We went through all 18.x versions and then 19 with the issue still present. I have had a ticket open for months on this, but the workaround was to disable multi-core support. However I figured out a month later that was adding latency of 2-4 ms to ALL connections, and limited the WAN2 speeds by 60-70% on throughput. This was causing major issues. Recently I had to get that workaround removed, and latency and speeds returned to normal. However the 3rd party VPN issue cropped back up again. Looking at the logs, the VPN inst even trying to come up. It just stops working at all randomly. Rebooting the head-end seems to fix it until the next re-key, ISP issue etc.  All VPN settings are correct, and it worked 100% fine with multi-core disabled other than the issues I stated above.

 

AMP/IPS isn't working (I think) as I never get any alerts while active/prevention. If I disable AMP and set IPS to detection, I start seeing alerts again. There is nothing in the event logs showing any issues.

 

I have to say im shocked that basic functionality of MXs are not even working correctly over multiple major release versions. It seems like (since 2017 when I started using them) major/core features are not working correctly, or problems with code causing issues etc. This inst a rant at all, and I know each vendor has their own problems, but these are basic components of a "firewall" esp a stripped feature/functionality one that costs a premium to use.

 

Has anyone else had similar issues like this, or is just me that is lucky to find problems with every release? I ended up having to move the devices from their own org into the org with the head-end to use auto vpn which magically works great. That presents its own problems with licensing, subnet allocation etc. It now takes congress/CEO level approval to move devices from Co-term to PDL as they are pushing subscription licensing model on everyone now. PDL is no longer possible and is being phased out. It took over an hour of approvals from AM, Licensing management team just to move the license, which all stemmed from the 3rd party vpns not working. Had this not been a known issue, they would have denied it and it wouldn't have worked at all.

 

 

6 Replies 6
PhilipDAth
Kind of a big deal
Kind of a big deal

Are you by chance using IKEv2 and have multiple subnets selected?  IKEv2 on Meraki only supports a single subnet combination.  You have to use IKEv1 if you need to support multiple subnet combinations.

 

I echo your sentiment that MX is weak in the third-party VPN area.

 

When I tend to do, when I need to link orgs, is put an MX from each org next to each other in one central site, add static routes between them, and reidstribute those static routes back into AutoVPN on each side.

That works rock solid.

TNAComputers
Getting noticed

Hi Phillip. Thanks for the info. On one of the VPNs it was a single subnet. However on the other it was multiple subnets. There was no rhyme or reason as to which one would work, and with the multi core support disabled, both were working without issue.
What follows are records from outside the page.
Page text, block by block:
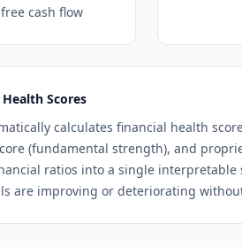
free cash flow
Scores
calculates financial health
(fundamental strength), and
ratios into a single interpretable
are improving or deteriorating
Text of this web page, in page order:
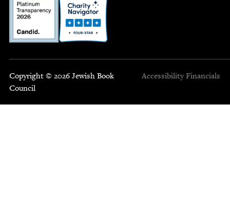
Copyright © 2026 Jewish Book
Council
Accessibility Financials
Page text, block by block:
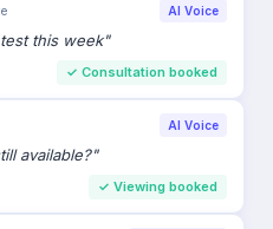
AI Voice
this week"
✓ Consultation booked
AI Voice
available?"
✓ Viewing booked
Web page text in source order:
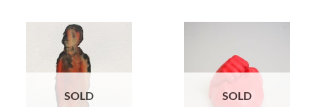
SOLD SOLD
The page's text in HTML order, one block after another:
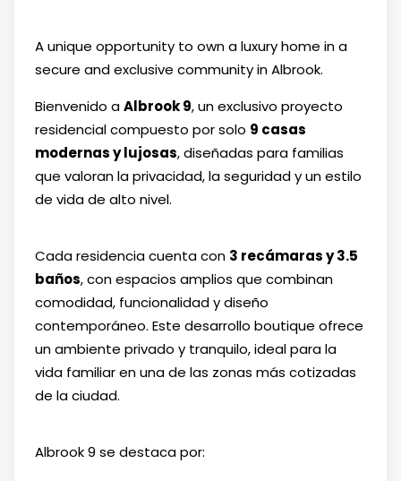
A unique opportunity to own a luxury home in a
secure and exclusive community in Albrook.
Bienvenido aAlbrook 9, un exclusivo proyecto
residencial compuesto por solo 9 casas
modernas y lujosas, diseñadas para familias
que valoran la privacidad, la seguridad y un estilo
de vida de alto nivel.
Cada residencia cuenta con 3 recámaras y 3.5
baños, con espacios amplios que combinan
comodidad, funcionalidad y diseño
contemporáneo. Este desarrollo boutique ofrece
un ambiente privado y tranquilo, ideal para la
vida familiar en una de las zonas más cotizadas
de la ciudad.
Albrook 9 se destaca por:
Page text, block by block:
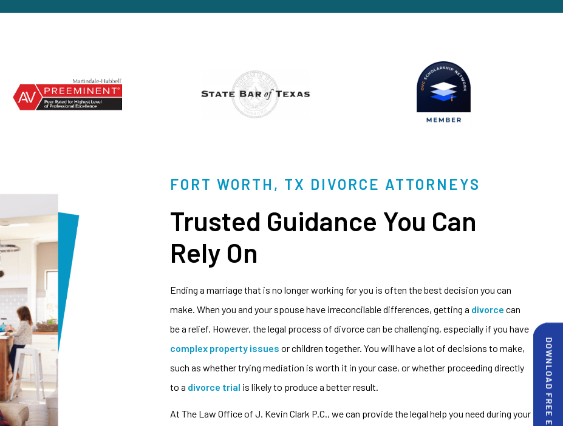
FORT WORTH, TX DIVORCE ATTORNEYS
Trusted Guidance You Can
Rely On
Ending a marriage that is no longer working for you is often the best decision you can
make. When you and your spouse have irreconcilable differences, getting a divorce can
be a relief. However, the legal process of divorce can be challenging, especially if you have
complex property issues or children together. You will have a lot of decisions to make,
such as whether trying mediation is worth it in your case, or whether proceeding directly
to a divorce trial is likely to produce a better result.
At The Law Office of J. Kevin Clark P.C., we can provide the legal help you need during your
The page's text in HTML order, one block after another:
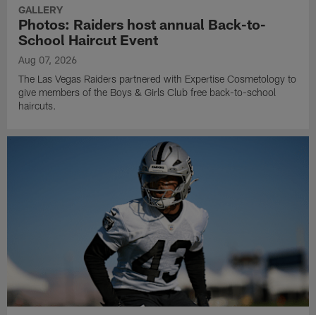
GALLERY
Photos: Raiders host annual Back-to-
School Haircut Event
Aug 07, 2026
The Las Vegas Raiders partnered with Expertise Cosmetology to
give members of the Boys & Girls Club free back-to-school
haircuts.

I admit I didn't test with removed the second down to one subnet as it might have caused an issue for both of them, but again it was working fine that way with multicore disabled.

 

Thanks for the tip on the auto vpn as well.  I ended up just moving those devices into the org with the headend MX and so far everything has been working fine. Rather than fighting that in the future that might be what I do. I have a feeling that im going to have to do this again soon with other devices.

JonnyM
Getting noticed

Routed tunnels would massively improve the non-Meraki VPN tunnel experience for me but until then you need to be very aware of the VPN limitations on the MX platform and work around it where possible - the most flexible way is to put a non-Meraki box in to do the VPN bits and then create static routes to it, but it does sort of wreck the "single pane of glass" promise that Meraki makes.

TNAComputers
Getting noticed

100% agree with you. If I have to put anther device in to terminate the VPN connections why have a MX in the first place? If I get to that point, I will just move back to FTD or some other vendor and get rid of the MX outright.

 

Going off topic, I cant really justify the "cloud" aspect of this anymore. Thats the only thing that makes Meraki unique, but with Cisco hosting FMC/CDO (Juniper Mist/Prisma Cloud etc) this same level can be achieved with other products that are way more stable and can actually do NAT. (been on the wishlist since 2015 that I know of). Sure Prisma cloud isnt as pretty or has as many options as Meraki, but I would choose stability over features anytime, and I feel this should always be the foundation of any vendor devices.

 

Issues I have specifically with MX line:

1. NAT support ( I know there is some support now with autovpn, but most people have unique subnets already if they are part of your org) I'm talking about Non meraki VPN NAT which lets face it 99% of us will run into network overlap esp with many peers with no recourse other than telling the remote party to NAT to us, or change your IP subnet.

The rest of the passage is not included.